Looking at the listing below, retype exactly the lines starting at the one containing "esports, online gaming" and ending at the one containing "collaboration and competition.", both included, and nothing else.

* Data shown:

◇ ◇ ◇ ◇ ◇

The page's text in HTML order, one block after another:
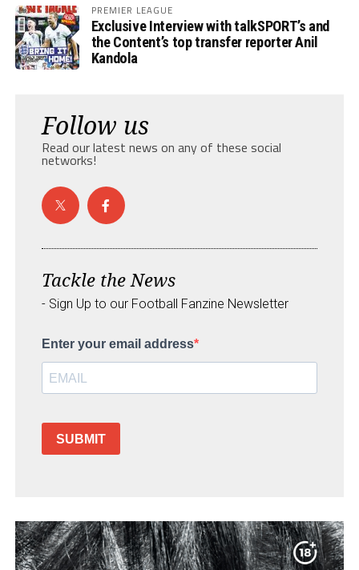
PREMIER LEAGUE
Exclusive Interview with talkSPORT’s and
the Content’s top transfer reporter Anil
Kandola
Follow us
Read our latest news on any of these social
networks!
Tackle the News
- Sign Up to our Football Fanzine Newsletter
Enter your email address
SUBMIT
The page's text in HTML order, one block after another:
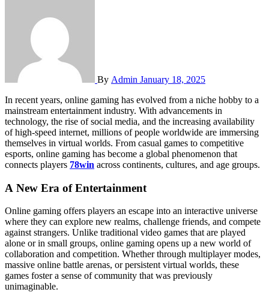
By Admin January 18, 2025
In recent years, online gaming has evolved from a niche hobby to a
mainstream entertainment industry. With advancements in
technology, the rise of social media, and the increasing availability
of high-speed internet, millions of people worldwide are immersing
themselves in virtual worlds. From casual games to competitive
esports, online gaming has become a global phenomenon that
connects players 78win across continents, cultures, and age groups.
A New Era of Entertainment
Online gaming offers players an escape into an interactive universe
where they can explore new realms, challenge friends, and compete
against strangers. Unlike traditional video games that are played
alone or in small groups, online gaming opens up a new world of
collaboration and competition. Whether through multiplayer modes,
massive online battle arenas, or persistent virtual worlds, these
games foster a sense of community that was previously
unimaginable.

◇ ◇ ◇ ◇ ◇

* Answer to this exercise:
esports, online gaming has become a global phenomenon that
connects players 78win across continents, cultures, and age groups.
A New Era of Entertainment
Online gaming offers players an escape into an interactive universe
where they can explore new realms, challenge friends, and compete
against strangers. Unlike traditional video games that are played
alone or in small groups, online gaming opens up a new world of
collaboration and competition. Whether through multiplayer modes,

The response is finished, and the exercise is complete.